Она взяла этот принцип из правил футбольных матчей, только вместо показа карточек делала объявления устно, и градаций у неё было больше. Цвета означали то же самое. Жёлтый был рядом с красным, который подытоживал предыдущие белый и синий, и определял в изолятор. Всё просто.
Позднее, уже в поле, где мы выпалывали сорняки из настолько запущенных грядок моркови, что только сесть и плакать, она сначала висела надо мной, как злой рок, а когда пошла подгонять другую группу, бросила как проклятие:
— Пошевеливайтесь, дармоеды!
По прошествии времени я сейчас думаю, что, вероятно, самый смысл такого поведения стёрся для неё от частого употребления, и этот окрик означал не более, чем обычное «эй!» или «давай‑давай». Но, как бы там ни было, я никогда не замечала, чтобы она мало‑мальски считалась с нашим чувством собственного достоинства.

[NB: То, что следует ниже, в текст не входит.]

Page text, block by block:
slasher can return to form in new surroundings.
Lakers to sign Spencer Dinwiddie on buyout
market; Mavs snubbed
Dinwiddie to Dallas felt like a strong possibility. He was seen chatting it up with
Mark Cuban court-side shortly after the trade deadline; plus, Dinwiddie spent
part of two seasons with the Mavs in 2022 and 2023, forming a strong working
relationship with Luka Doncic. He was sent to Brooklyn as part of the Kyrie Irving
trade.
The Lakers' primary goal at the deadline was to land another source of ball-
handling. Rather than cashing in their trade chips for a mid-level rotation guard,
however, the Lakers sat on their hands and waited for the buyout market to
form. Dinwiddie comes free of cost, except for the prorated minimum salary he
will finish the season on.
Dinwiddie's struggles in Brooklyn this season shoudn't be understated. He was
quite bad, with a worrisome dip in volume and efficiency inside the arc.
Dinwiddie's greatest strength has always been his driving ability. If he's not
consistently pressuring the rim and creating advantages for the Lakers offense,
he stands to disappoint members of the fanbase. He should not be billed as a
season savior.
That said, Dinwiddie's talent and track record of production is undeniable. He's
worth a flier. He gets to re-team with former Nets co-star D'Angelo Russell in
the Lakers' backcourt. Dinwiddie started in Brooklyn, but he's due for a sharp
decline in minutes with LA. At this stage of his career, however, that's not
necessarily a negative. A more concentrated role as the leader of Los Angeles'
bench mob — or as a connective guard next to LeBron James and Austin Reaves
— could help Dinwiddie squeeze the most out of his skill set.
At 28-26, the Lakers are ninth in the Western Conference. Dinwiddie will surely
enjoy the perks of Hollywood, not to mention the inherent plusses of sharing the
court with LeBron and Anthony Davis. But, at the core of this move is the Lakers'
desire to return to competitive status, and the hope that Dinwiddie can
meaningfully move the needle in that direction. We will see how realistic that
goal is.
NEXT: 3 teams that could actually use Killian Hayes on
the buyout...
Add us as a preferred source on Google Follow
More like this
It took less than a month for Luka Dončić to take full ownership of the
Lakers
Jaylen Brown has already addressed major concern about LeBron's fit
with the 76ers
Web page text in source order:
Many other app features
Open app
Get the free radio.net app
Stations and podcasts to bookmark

Ничего подобного она в нас не видела, значит, ничего подобного мы действительно не имели.
Тогда, на том засорняченном поле, к «дармоедам» она присовокупила общество, которое становится беднее от того, что наши никчёмные морды будто бы съедают немалую часть национального дохода, что в масштабах страны достигает значительных цифр.
— Ну да, ну да, ну да, — запела я про себя, сражаясь с зарослями пырея.
Я знала, чем её разозлить.
Я ненавидела её и общество, на иждивении которого мы находимся, чем она нас попрекала при каждом случае. Ненавидела за то, что меня пересылали, как неодушевлённый предмет, из одного места передержки нежелательных детей в другое, потому что я была трудным ребёнком, которым никто не хотел заниматься и сплавлял меня куда от себя подальше.
А она опять попрекала меня гороховым супом и праздничным ломтиком зельца в своём излюбленном стиле передовиц правительственных газет, словно читала очередную политинформацию.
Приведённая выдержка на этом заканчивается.